Помня о близких, которые погибли, и вооружившись камнями, копьями и ножами, толпа женщин и детей собралась ночью под скалой у выхода из пещеры. Ни один пришелец из Солнечной Страны не мог надеяться спуститься невредимым с высоты двадцати с лишним футов. В селении оставались только раненые, а все боеспособные мужчины — их было тридцать человек — шли за Олуфом к потайному ходу в пещеру. Ход находился на высоте ста футов над землей, и лезть приходилось с выступа на выступ, по грудам камней, рискуя вот-вот сорваться. Чтобы камни от неосторожного движения не скатились вниз, люди взбирались вверх по одному. Олуф поднялся первым и, тихо позвав следующего, исчез в проходе. За ним последовал второй воин, потом третий и так далее, пока не остался один Тайи. Он слышал сигнал последнего воина, но им внезапно овладело сомнение, и он решил выждать. Спустя полчаса он поднялся на скалу и заглянул в проход. Там царил непроглядный мрак, но Тайи чувствовал, как узок проход. Страх оказаться погребенным заживо заставил Тайи содрогнуться, и он не мог решиться. Все погибшие, начиная от Нига, его собрата, до Хауга, последнего воина Голодного племени, словно обступили его, но он предпочел остаться с ними, чем спуститься в чернеющий проход. Он долго сидел неподвижно и вдруг почувствовал на щеке прикосновение чего-то мягкого и холодного — то падал первый снег. Наступил туманный рассвет, затем пришел яркий день, и лишь тогда услыхал он доносившийся из прохода негромкий стон, который приближался, становился явственнее. Он соскользнул с края, опустил ноги на первый выступ и стал ждать.

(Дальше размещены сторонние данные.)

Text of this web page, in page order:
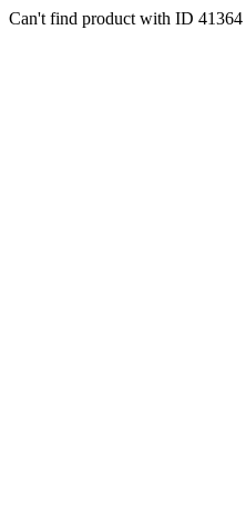
Can't find product with ID 41364
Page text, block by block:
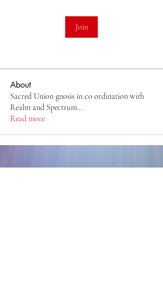
Join
About
Sacred Union gnosis in co ordination with
Realm and Spectrum...
Read more
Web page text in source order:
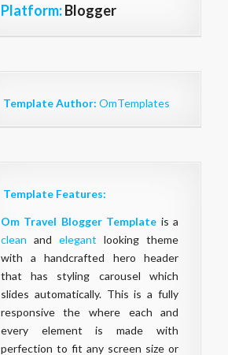
Platform:Blogger
Template Author: OmTemplates
Template Features:
Om Travel Blogger Template is a
clean and elegant looking theme
with a handcrafted hero header
that has styling carousel which
slides automatically. This is a fully
responsive the where each and
every element is made with
perfection to fit any screen size or

Тот, кто стонал, двигался медленно, но после многих остановок добрался наконец до Тайи, и последний понял, что это не был житель Солнечной Страны. Он протянул руку и там, где полагается быть голове, нащупал плечо ползущего на локтях человека. Голову он нашел потом: она свисала набок, и затылок касался земли.

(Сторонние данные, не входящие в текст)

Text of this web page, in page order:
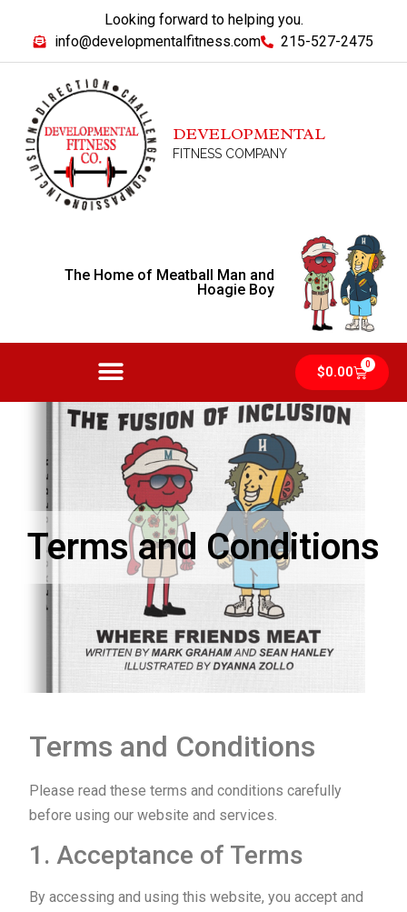
Looking forward to helping you.
info@developmentalfitness.com
215-527-2475
DEVELOPMENTAL
FITNESS COMPANY
The Home of Meatball Man and
Hoagie Boy
$0.00 0
Terms and Conditions
Terms and Conditions
Please read these terms and conditions carefully
before using our website and services.
1. Acceptance of Terms
By accessing and using this website, you accept and

— Это ты, Тайи? — сказал человек. — Это я, Ааб-Ваак, беспомощный и искалеченный, как плохо пущенное копье. Голова у меня волочится по земле; без твоей помощи мне не выбраться отсюда.

Тайи влез в проход и прислонил Ааб-Ваака спиною к стене, но голова у того свисала, и он стонал и жаловался.

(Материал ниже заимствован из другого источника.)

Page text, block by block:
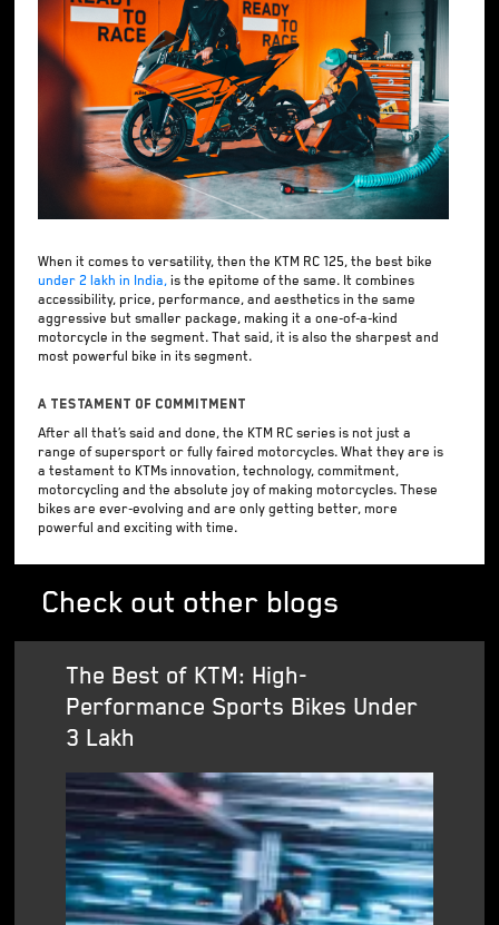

— Ой-ой, ой-ой! — плакался Ааб-Ваак. — Олуф забыл, что Мисэчи тоже знала этот ход. Она показала его жителям Солнечной Страны, и они поджидали нас у конца прохода. Я погиб, у меня нет сил. Ой-ой!

— А проклятые пришельцы из Солнечной Страны, они погибли в пещере? — спросил Тайи.

— Откуда я мог знать, что они поджидают нас? — стонал Ааб-Ваак. — Мои братья ползли впереди, и из пещеры не доносился шум схватки. Как я мог знать, отчего нет шума схватки? И прежде чем я узнал, две руки стиснули мне шею так, что я не мог крикнуть и предупредить моих братьев. Затем еще две руки схватили меня за голову, а еще две — за ноги. Так меня и поймали трое пришельцев из Солнечной Страны. Они держали мне голову и за ноги повернули мое тело. Они свернули мне шею так же, как мы свертываем головы болотным уткам.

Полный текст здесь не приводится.